Christopher Brückner

office
424
email
bruckner@ufal.mff.cuni.cz
address
Malostranské náměstí 25
118 00 Praha 1
Czech Republic

Main Research Interests

I am currently exploring graph neural networks for text classification with hierarchically ordered label taxonomies, as well as their applications in named entity disambiguation with hierarchical entities and other graph-constrained NLP problems. I focus on multilingual domain-specific solutions and texts that make people sad. Digital humanities, digital cultural heritage, some historical language change and biomedical NLP.
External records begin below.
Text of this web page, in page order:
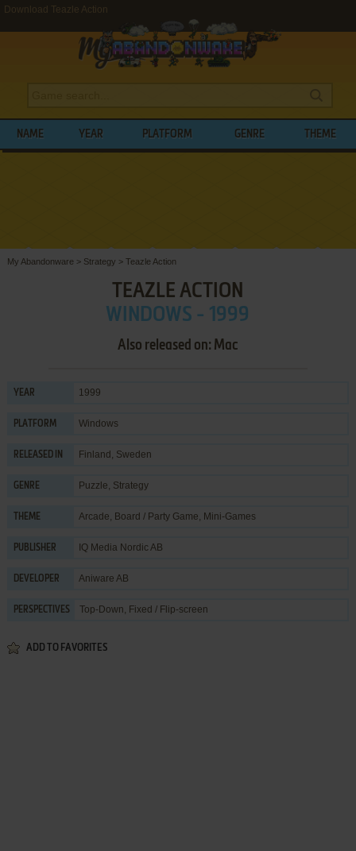
Download Teazle Action
NAME YEAR PLATFORM GENRE THEME
My Abandonware > Strategy > Teazle Action
TEAZLE ACTION
WINDOWS - 1999
Also released on: Mac
YEAR 1999
PLATFORM Windows
RELEASED IN Finland, Sweden
GENRE Puzzle, Strategy
THEME Arcade, Board / Party Game, Mini-Games
PUBLISHER IQ Media Nordic AB
DEVELOPER Aniware AB
PERSPECTIVES Top-Down, Fixed / Flip-screen
ADD TO FAVORITES
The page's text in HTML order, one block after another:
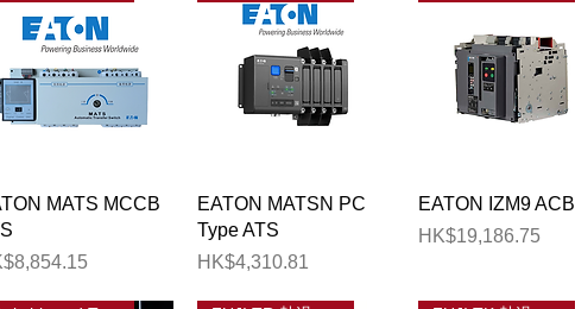
單相有總位分巴箱相位數目
巴箱
Quick View
MATS MCCB
Quick View
EATON MATSN PC
Type ATS
Price
HK$4,310.81
Quick View
EATON IZM9 ACB
Price
HK$19,186.75
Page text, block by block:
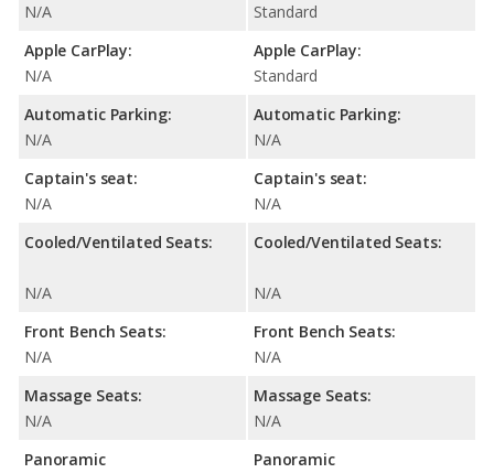
N/A
Apple CarPlay:
N/A
Automatic Parking:
N/A
Captain's seat:
N/A
Cooled/Ventilated Seats:
N/A
Front Bench Seats:
N/A
Massage Seats:
N/A
Panoramic
Standard
Apple CarPlay:
Standard
Automatic Parking:
N/A
Captain's seat:
N/A
Cooled/Ventilated Seats:
N/A
Front Bench Seats:
N/A
Massage Seats:
N/A
Panoramic
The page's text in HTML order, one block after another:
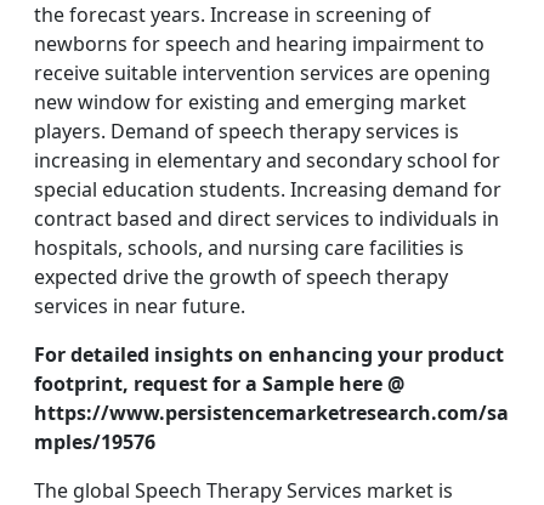
the forecast years. Increase in screening of
newborns for speech and hearing impairment to
receive suitable intervention services are opening
new window for existing and emerging market
players. Demand of speech therapy services is
increasing in elementary and secondary school for
special education students. Increasing demand for
contract based and direct services to individuals in
hospitals, schools, and nursing care facilities is
expected drive the growth of speech therapy
services in near future.
For detailed insights on enhancing your product
footprint, request for a Sample here @
https://www.persistencemarketresearch.com/sa
mples/19576
The global Speech Therapy Services market is
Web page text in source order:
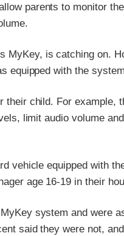
parents to monitor
MyKey, is catching on.
equipped with the
child. For example,
limit audio volume
vehicle equipped with
age 16-19 in their
system and were
said they were not,
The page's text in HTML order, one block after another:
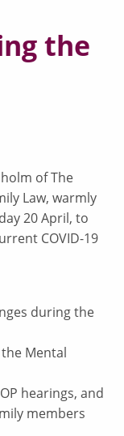
the
of The
Law, warmly
20 April, to
COVID-19
during the
Mental
hearings, and
members
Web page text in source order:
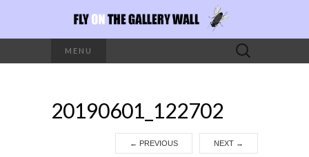
MENU
Search
for:
20190601_122702
← PREVIOUS NEXT →
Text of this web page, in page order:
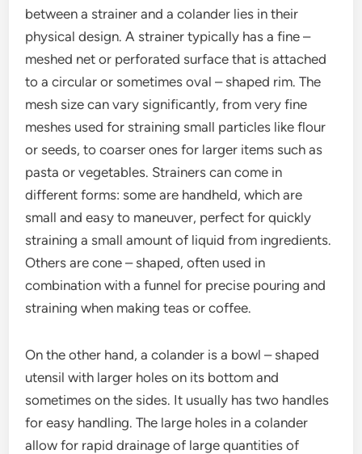
between a strainer and a colander lies in their
physical design. A strainer typically has a fine –
meshed net or perforated surface that is attached
to a circular or sometimes oval – shaped rim. The
mesh size can vary significantly, from very fine
meshes used for straining small particles like flour
or seeds, to coarser ones for larger items such as
pasta or vegetables. Strainers can come in
different forms: some are handheld, which are
small and easy to maneuver, perfect for quickly
straining a small amount of liquid from ingredients.
Others are cone – shaped, often used in
combination with a funnel for precise pouring and
straining when making teas or coffee.
On the other hand, a colander is a bowl – shaped
utensil with larger holes on its bottom and
sometimes on the sides. It usually has two handles
for easy handling. The large holes in a colander
allow for rapid drainage of large quantities of
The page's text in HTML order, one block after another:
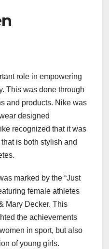
role in empowering
This was done through
and products. Nike was
designed
recognized that it was
is both stylish and
marked by the “Just
female athletes
Mary Decker. This
the achievements
in sport, but also
of young girls.
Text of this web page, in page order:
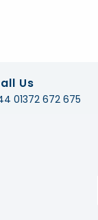
Us
01372 672 675
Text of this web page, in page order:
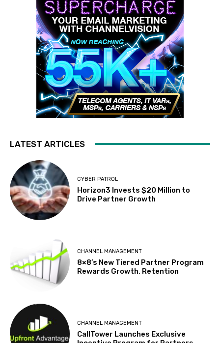
LATEST ARTICLES
CYBER PATROL
Horizon3 Invests $20 Million to
Drive Partner Growth
CHANNEL MANAGEMENT
8×8’s New Tiered Partner Program
Rewards Growth, Retention
CHANNEL MANAGEMENT
CallTower Launches Exclusive
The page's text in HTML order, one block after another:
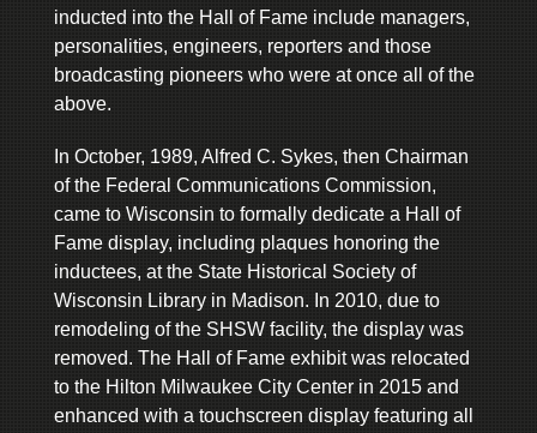
inducted into the Hall of Fame include managers,
personalities, engineers, reporters and those
broadcasting pioneers who were at once all of the
above.
In October, 1989, Alfred C. Sykes, then Chairman
of the Federal Communications Commission,
came to Wisconsin to formally dedicate a Hall of
Fame display, including plaques honoring the
inductees, at the State Historical Society of
Wisconsin Library in Madison. In 2010, due to
remodeling of the SHSW facility, the display was
removed. The Hall of Fame exhibit was relocated
to the Hilton Milwaukee City Center in 2015 and
enhanced with a touchscreen display featuring all
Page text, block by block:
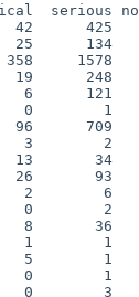
serious
425
134
1578
248
121
0        1
709
3        2
34
93
2        6
2
36
1        1
5        1
1
0        3
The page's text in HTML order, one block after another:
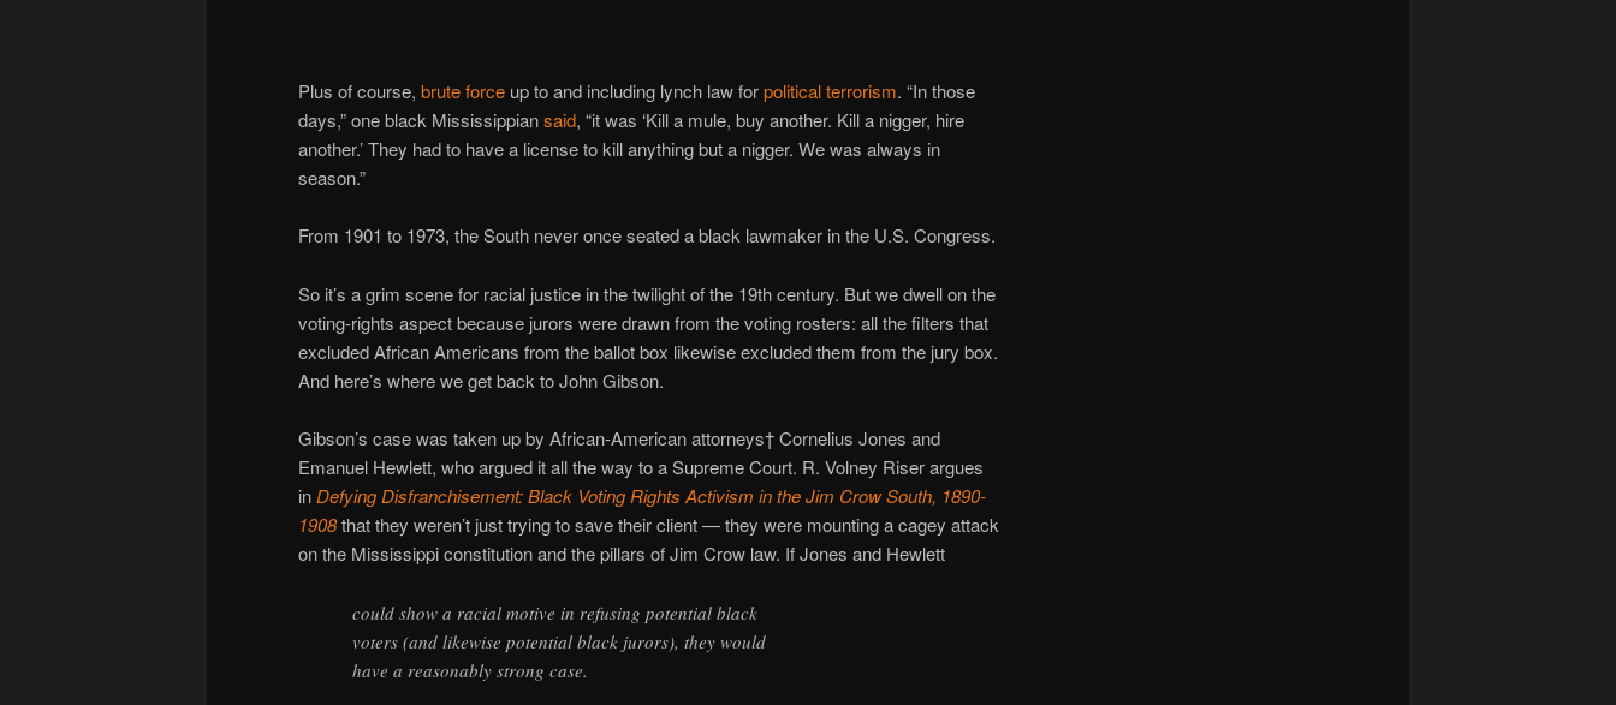
Plus of course, brute force up to and including lynch law forpolitical terrorism. “In those
days,” one black Mississippiansaid, “it was ‘Kill a mule, buy another. Kill a nigger, hire
another.’ They had to have a license to kill anything but a nigger. We was always in
season.”
From 1901 to 1973, the South never once seated a black lawmaker in the U.S. Congress.
So it’s a grim scene for racial justice in the twilight of the 19th century. But we dwell on the
voting-rights aspect because jurors were drawn from the voting rosters: all the filters that
excluded African Americans from the ballot box likewise excluded them from the jury box.
And here’s where we get back to John Gibson.
Gibson’s case was taken up by African-American attorneys† Cornelius Jones and
Emanuel Hewlett, who argued it all the way to a Supreme Court. R. Volney Riser argues
inDefying Disfranchisement: Black Voting Rights Activism in the Jim Crow South, 1890-
1908that they weren’t just trying to save their client — they were mounting a cagey attack
on the Mississippi constitution and the pillars of Jim Crow law. If Jones and Hewlett
could show a racial motive in refusing potential black
voters (and likewise potential black jurors), they would
have a reasonably strong case.
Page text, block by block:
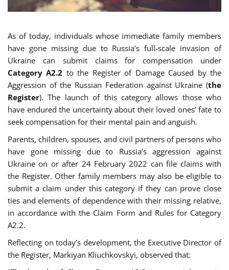
As of today, individuals whose immediate family members
have gone missing due to Russia’s full-scale invasion of
Ukraine can submit claims for compensation under
Category A2.2 to the Register of Damage Caused by the
Aggression of the Russian Federation against Ukraine (the
Register). The launch of this category allows those who
have endured the uncertainty about their loved ones’ fate to
seek compensation for their mental pain and anguish.
Parents, children, spouses, and civil partners of persons who
have gone missing due to Russia’s aggression against
Ukraine on or after 24 February 2022 can file claims with
the Register. Other family members may also be eligible to
submit a claim under this category if they can prove close
ties and elements of dependence with their missing relative,
in accordance with the Claim Form and Rules for Category
A2.2.
Reflecting on today’s development, the Executive Director of
the Register, Markiyan Kliuchkovskyi, observed that:
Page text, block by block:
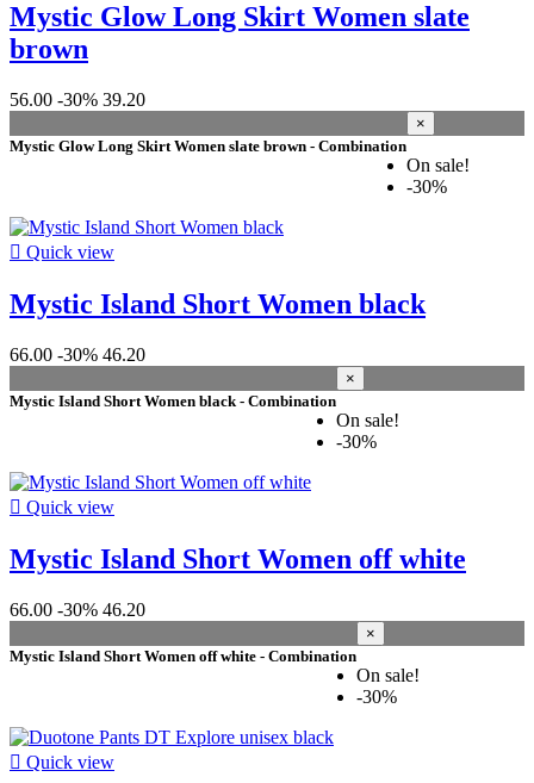
Mystic Glow Long Skirt Women slate
brown
56.00 -30% 39.20
Mystic Glow Long Skirt Women slate brown - Combination
×
On sale!
-30%
 Quick view
Mystic Island Short Women black
66.00 -30% 46.20
Mystic Island Short Women black - Combination
×
On sale!
-30%
 Quick view
Mystic Island Short Women off white
66.00 -30% 46.20
Mystic Island Short Women off white - Combination
×
On sale!
-30%
 Quick view
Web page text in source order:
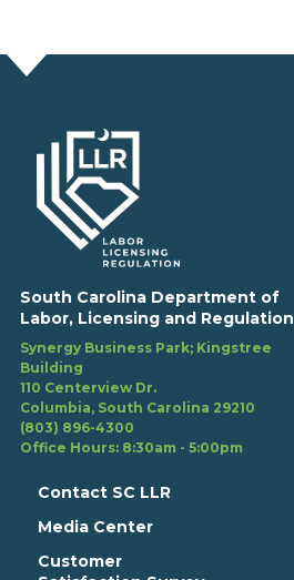
South Carolina Department of
Labor, Licensing and Regulation
Synergy Business Park; Kingstree
Building
110 Centerview Dr.
Columbia, South Carolina 29210
(803) 896-4300
Office Hours: 8:30am - 5:00pm
Contact SC LLR
Media Center
Customer
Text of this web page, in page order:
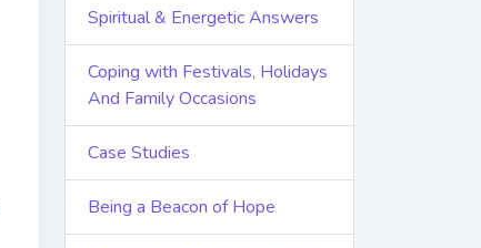
Spiritual & Energetic Answers
Coping with Festivals, Holidays
And Family Occasions
Case Studies
Being a Beacon of Hope
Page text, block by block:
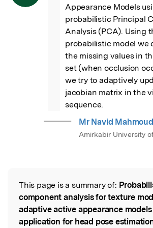
Appearance Models
probabilistic Principal
Analysis (PCA). Using
probabilistic model we
the missing values in
set (when occlusion
we try to adaptively
jacobian matrix in the
sequence.
Mr Navid
Amirkabir University
Read the Original
This page is a summary of:
component analysis for texture
adaptive active appearance
application for head pose
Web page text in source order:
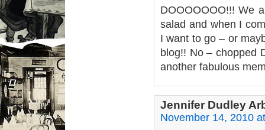
DOOOOOOO!!! We
salad and when I
I want to go – or
blog!! No – chopped
another fabulous
Jennifer Dudley
November 14, 2010
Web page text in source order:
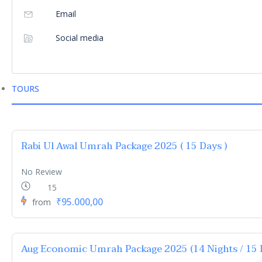
Email
Social media
TOURS
Rabi Ul Awal Umrah Package 2025 ( 15 Days )
No Review
15
from ₹95.000,00
Aug Economic Umrah Package 2025 (14 Nights / 15
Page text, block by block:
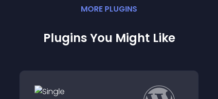
MORE PLUGINS
Plugins You Might Like
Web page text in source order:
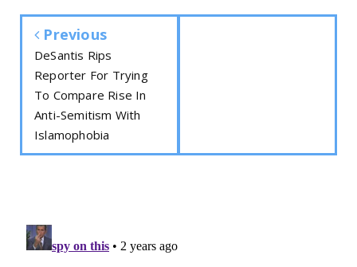
Previous
DeSantis Rips
Reporter For Trying
To Compare Rise In
Anti-Semitism With
Islamophobia
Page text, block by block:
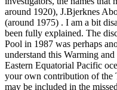
around 1920), J.Bjerknes
(around 1975) . I am a bit
been fully explained. The
Pool in 1987 was perhaps
understand this Warming
Eastern Equatorial Pacific
your own contribution of
may be included in the

If you want to learn more about how graphs are related to modern NLP, I recommend the following article: Transformers are Graph Neural Networks

For an introduction to GNNs, check out these Stanford slides: A General Perspective on Graph Neural Networks
 

Projects

Horizon Europe

  • MEMORISE: Virtualisation and Multimodal Exploration of Heritage on Nazi Persecution (2024-2026)
  • TWIN4DEM: Strengthening Democratic Resilience Through Digital Twins (2025-2026)

MŠMT

  • GI-Insight: Improving stomach examinations with Artificial Intelligence: A deep learning approach for assisted gastroscopy (2024-2026)

Curriculum Vitae

Academia

  • since 2023: Ph.D. in Computational Linguistics at ÚFAL MFF UK
    Topic: Information extraction from domain-specific data
    Supervisor: Pavel Pecina
  • 2020 - 2023: M.Sc. in Data and Computer Science at Heidelberg University, Germany
    Thesis: Multi-Feature Clustering of Search Results (pdf, slides)
    Minor: Computational Linguistics
  • 2016 - 2020: B.Sc. in Applied Computer Science at Heidelberg University, Germany
    Thesis: Structure-Centric Near-Duplicate Detection (pdf, slides)
    Minor: Physics

Industry

  • 2022 - 2023: Data Scientist at sovanta AG, Heidelberg, Germany
    Multilingual text classification and anomaly detection for imbalanced data in cloud environments

Teaching

Selected Bibliography

  1. Christopher Brückner and Pavel Pecina. 2025. Towards Semantic Tagging of Segmented Holocaust Narratives. In Compendium of Papers of the Prague Visual History and Digital Humanities Conference 2025, pages 177–192, Prague, Czechia. MatfyzPress. (pdf, slides)
  2. Christopher Brückner, Leixin Zhang, and Pavel Pecina. 2024. Similarity-Based Cluster Merging for Semantic Change Modeling. In Proceedings of the 5th Workshop on Computational Approaches to Historical Language Change, pages 23–28, Bangkok, Thailand. Association for Computational Linguistics. (poster)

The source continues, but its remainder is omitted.